ごうき
@IAMGK
2026年5月15日
ハンチバック
市川沙央
読み終わった
「生きれば生きるほど私の身体はいびつに壊れていく。死に向かって壊れるのではない。生きるために壊れる、生き抜いた時間の証として破壊されていく。」
はじめに断っておこう。私はこの作品を好きになれなかった。だから、冒頭の引用も感動した文章からではなく、当たり障りのない文章を選んだ。それほどまでに私はこの作品を好きになれなかった。ので、この作品ならびに作家が好きな人は、この文章を読まない方が良いだろう。
性的な描写が多く、外で読むのが恥ずかしかった。しかし、私がこの作品を良いと思えなかった理由はそこにはない。私がこの作品を受け入れられなかったのは、文体と作者の幼い僻みにある。
まず、文体についてだが、その作品は序盤から「個人アカ」や「学歴ロンダリング」のような軽薄な言葉遣いを用いた口語体と端的な文語体が入り混じっており、なかなかに気持ち悪い。文体の均整が取れておらず、主人公である釈迦の抱える二面性(被護欲と攻撃性)が見つけにくくなる。ただ、淡白ながらユーモア溢れる皮肉には、面白い部分がある。
問題は後者である。本作は「作者の怒り」的なところを評価されていることは有名な話だが、少なくとも私には怒りというより拙い僻みにしか見えなかった。特に「紙の匂いが好き、とかページをめくる感触が好き、などと宣い電子書籍を貶める健常者は呑気でいい。」という部分は、視野の狭いルサンチマンに他ならない。特に前半はこの軽率な僻みが多く、ただの感想文に過ぎないように思え、それが非常にノイズとなり、読む気も失せ、再読する気にもならないといった始末である。
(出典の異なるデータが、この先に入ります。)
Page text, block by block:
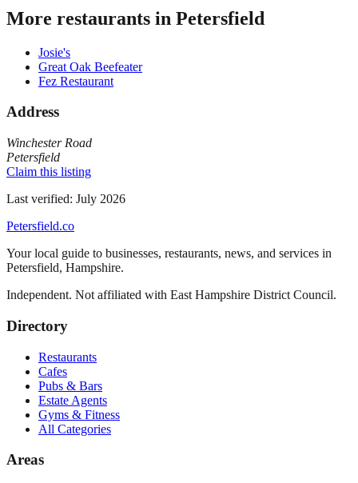
More restaurants in Petersfield
Josie's
Great Oak Beefeater
Fez Restaurant
Address
Winchester Road
Petersfield
Claim this listing
Last verified: July 2026
Petersfield.co
Your local guide to businesses, restaurants, news, and services in
Petersfield, Hampshire.
Independent. Not affiliated with East Hampshire District Council.
Directory
Restaurants
Cafes
Pubs & Bars
Estate Agents
Gyms & Fitness
All Categories
Areas
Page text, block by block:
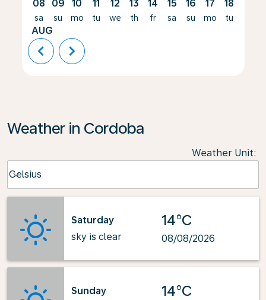
08
sa
AUG
09
su
10
mo
11
tu
12
we
13
th
14
fr
15
sa
16
su
17
mo
18
tu
chevron_left chevron_right
Weather in Cordoba
Weather Unit:
Celsius
keyboard_arrow_down
Saturday
sky is clear
14°C
08/08/2026
Sunday
14°C
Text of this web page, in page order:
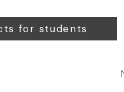
for students
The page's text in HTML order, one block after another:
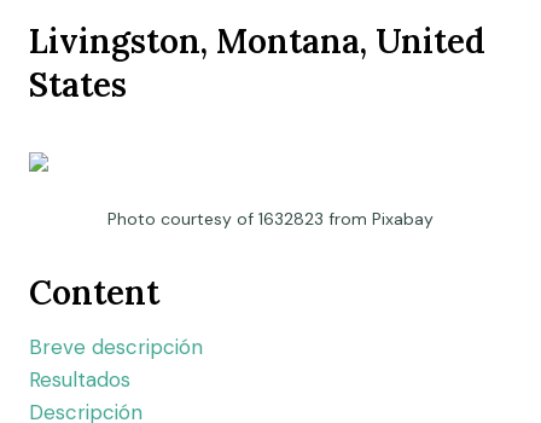
Livingston, Montana, United
States
Photo courtesy of 1632823 from Pixabay
Content
Breve descripción
Resultados
Descripción
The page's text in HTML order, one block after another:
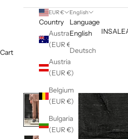
NEW INSALE
EUR €
Country
Australia
(EUR €)
Austria
(EUR €)
Belgium
(EUR €)
Bulgaria
(EUR €)
English
Language
English
Deutsch
Cart
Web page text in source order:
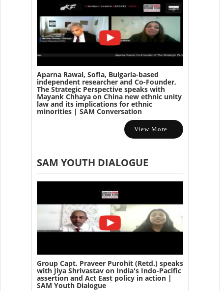
Aparna Rawal, Sofia, Bulgaria-based
independent researcher and Co-Founder,
The Strategic Perspective speaks with
Mayank Chhaya on China new ethnic unity
law and its implications for ethnic
minorities | SAM Conversation
View More...
SAM YOUTH DIALOGUE
Group Capt. Praveer Purohit (Retd.) speaks
with Jiya Shrivastav on India's Indo-Pacific
assertion and Act East policy in action |
SAM Youth Dialogue
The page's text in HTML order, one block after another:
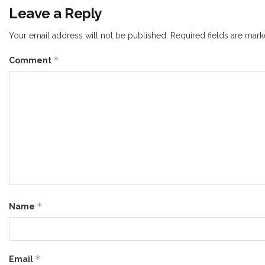
Leave a Reply
Your email address will not be published. Required fields are
Comment *
Name *
Email *
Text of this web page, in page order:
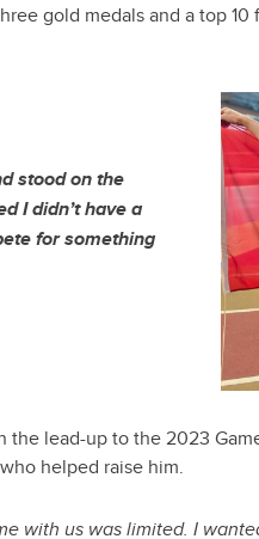
gold medals and a top
stood on the
I didn’t have a
for something
lead-up to the 2023
helped raise him.
with us was limited. I
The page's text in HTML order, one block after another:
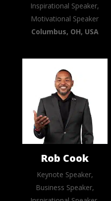
Inspirational Speaker,
Motivational Speaker
Columbus, OH, USA
Rob Cook
Keynote Speaker,
Business Speaker,
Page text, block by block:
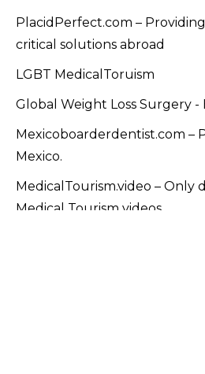
PlacidPerfect.com –
critical solutions abroad
LGBT MedicalToruism
Global Weight Loss Surgery -
Mexicoboarderdentist.com –
Mexico.
MedicalTourism.video – Only
Medical Tourism videos
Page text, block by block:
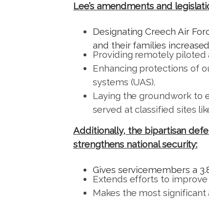
Lee’s amendments and
Designating Creech Air
and their families
Providing remotely piloted
Enhancing protections of
systems (UAS).
Laying the groundwork to
served at classified sites
Additionally, the bipartisan
strengthens national security:
Gives servicemembers a
Extends efforts to
Makes the most
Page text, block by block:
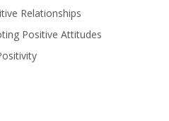
Relationships
Positive Attitudes
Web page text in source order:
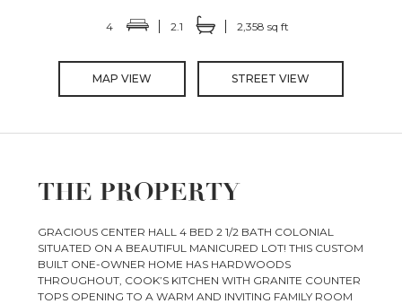
4 2.1 2,358 sq ft
MAP VIEW STREET VIEW
THE PROPERTY
GRACIOUS CENTER HALL 4 BED 2 1/2 BATH COLONIAL
SITUATED ON A BEAUTIFUL MANICURED LOT! THIS CUSTOM
BUILT ONE-OWNER HOME HAS HARDWOODS
THROUGHOUT, COOK’S KITCHEN WITH GRANITE COUNTER
TOPS OPENING TO A WARM AND INVITING FAMILY ROOM
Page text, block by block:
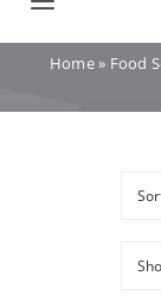
Toggle
Home
Home» Food
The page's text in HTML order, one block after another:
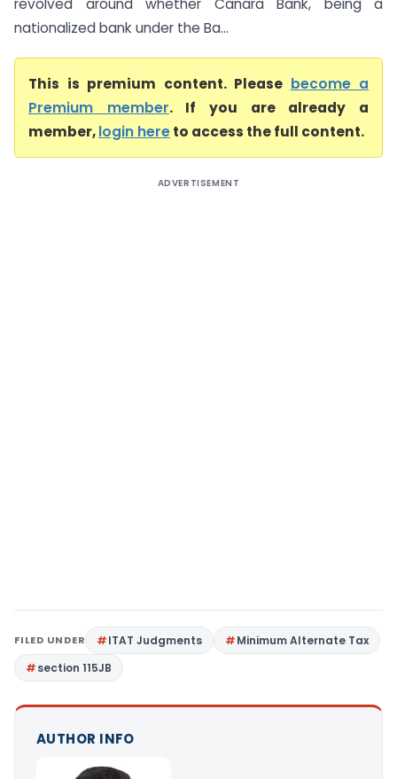
revolved around whether Canara Bank, being a
nationalized bank under the Ba...
This is premium content. Please become a
Premium member. If you are already a
member,login hereto access the full content.
ADVERTISEMENT
FILED UNDER ITAT Judgments
Minimum Alternate Tax
section 115JB
AUTHOR INFO
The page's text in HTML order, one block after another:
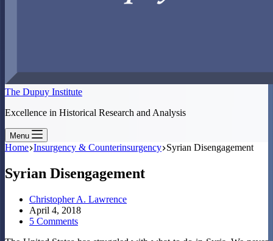
The Dupuy Institute
Excellence in Historical Research and Analysis
Menu
Home Insurgency & Counterinsurgency Syrian Disengagement
Syrian Disengagement
Christopher A. Lawrence
April 4, 2018
5 Comments
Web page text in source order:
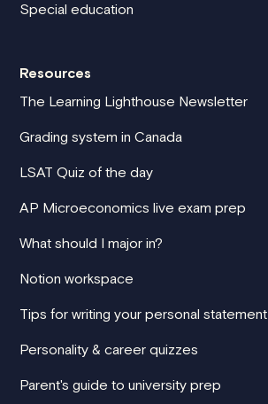
Special education
Resources
The Learning Lighthouse Newsletter
Grading system in Canada
LSAT Quiz of the day
AP Microeconomics live exam prep
What should I major in?
Notion workspace
Tips for writing your personal statement
Personality & career quizzes
Parent's guide to university prep
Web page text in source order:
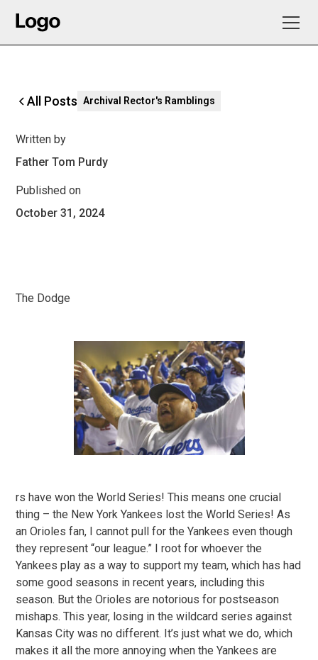
All Posts Archival Rector's Ramblings
Written by
Father Tom Purdy
Published on
October 31, 2024
The Dodge
rs have won the World Series! This means one crucial
thing – the New York Yankees lost the World Series! As
an Orioles fan, I cannot pull for the Yankees even though
they represent “our league.” I root for whoever the
Yankees play as a way to support my team, which has had
some good seasons in recent years, including this
season. But the Orioles are notorious for postseason
mishaps. This year, losing in the wildcard series against
Kansas City was no different. It’s just what we do, which
makes it all the more annoying when the Yankees are
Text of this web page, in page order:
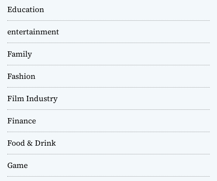
Education
entertainment
Family
Fashion
Film Industry
Finance
Food & Drink
Game
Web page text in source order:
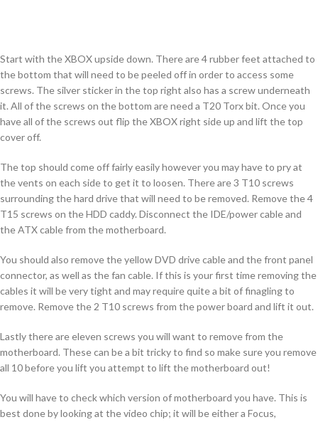
Start with the XBOX upside down. There are 4 rubber feet attached to
the bottom that will need to be peeled off in order to access some
screws. The silver sticker in the top right also has a screw underneath
it. All of the screws on the bottom are need a T20 Torx bit. Once you
have all of the screws out flip the XBOX right side up and lift the top
cover off.
The top should come off fairly easily however you may have to pry at
the vents on each side to get it to loosen. There are 3 T10 screws
surrounding the hard drive that will need to be removed. Remove the 4
T15 screws on the HDD caddy. Disconnect the IDE/power cable and
the ATX cable from the motherboard.
You should also remove the yellow DVD drive cable and the front panel
connector, as well as the fan cable. If this is your first time removing the
cables it will be very tight and may require quite a bit of finagling to
remove. Remove the 2 T10 screws from the power board and lift it out.
Lastly there are eleven screws you will want to remove from the
motherboard. These can be a bit tricky to find so make sure you remove
all 10 before you lift you attempt to lift the motherboard out!
You will have to check which version of motherboard you have. This is
best done by looking at the video chip; it will be either a Focus,
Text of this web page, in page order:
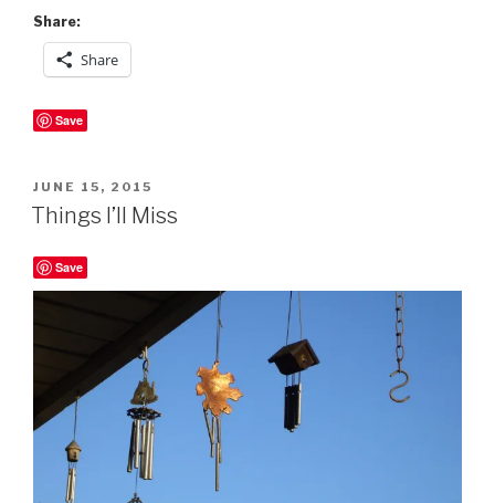
Share:
Share
Save
POSTED
ON
JUNE 15, 2015
Things I’ll Miss
Save
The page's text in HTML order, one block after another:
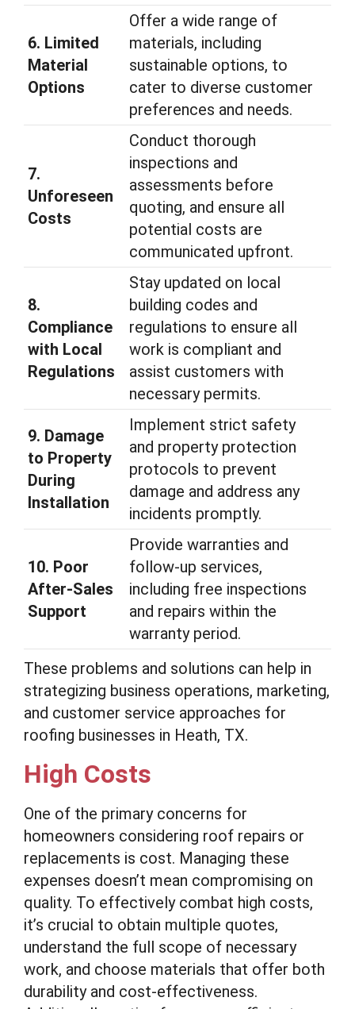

尤も、この怒気と迫力ある文体を僻みとしか捉えられないのは、障害者である姉を間近に見続け育ってきた私の受け取り方の問題なのだろうが。芥川賞の選評を見ると、この文体とそれによる問題提起が評価されたようであるが、少なくとも私には、本作を芸術(文芸)と呼ぶにはあまりにも僻みという拙い私情が混ざり過ぎているように思える。芸術(文芸)が社会への問題提起を含むべきか否かはまた別の議論を用意する必要がありそうだが、少なくともこの作品を終盤まで見ると、優れた点はそういった部分しかないだろう。さしずめ、「背骨文学」といった具合である。
この作品を作品たらしめるのは、最後の展開であろう。私が先程「少なくともこの作品を終盤まで見ると…(後略)」と語ったのは、そのためである。最後の展開があることにより、この膨大なルサンチマンを抱えた感想文は作中作となり、強制的に層を帯びて作品に深みが生まれる。この部分については色々と解釈の仕方が分かれるようだが、私は主人公の物語を客観視することで、その人生を供養し尊厳を見出す構造になっている、と捉えている。『人間失格』のようなものである。とはいえ、そういう構造は一見「釈迦の人生を価値あるものへ昇華する」という点では説得力があるが、ストーリー的な面から見た時に、井沢釈迦が殺された必然性は薄い。また、その直前も、聖書からの引用が述べられているが、これに関しても必然性が全くなく、極めて不可解である。
これらの展開によりこの作品は作品へと昇華したのだろうが、その展開を設る必然性に些か欠けていたため、私には読後の爽快感というものが感じられなかった。して、「社会を恨む感想文が、社会に問題提起をした」「しかし、文学作品のようには思えない」「ユーモア溢れる皮肉が面白い」くらいの感想しかないのである。文庫本に付された往復書簡を読めば見方が深くなるのだろうが、読む気にはなれない。
この感想を読んだことにより、私には2つ、問題点があることが分かった。1つ目は、私はかなりの芸術至上主義であるということ。平野啓一郎は芥川賞の選評で他の作品に対し「他者性」(即ち、読者の存在)について言及していたが、どうも私の中で読者の存在というのは薄い。「現代の文学作品が他者性を意識してデザインされるべきかどうか」というのは、私の考えなければならないところである。もう1つは、一度作品に不満な要素があると、途端にその作品が嫌いになって親身になって考察できないこと。この作品についても、序盤で「嫌いだ」となり、以降あまり深く考えずに読み進めていたが、これは良くない。なおさねばならない。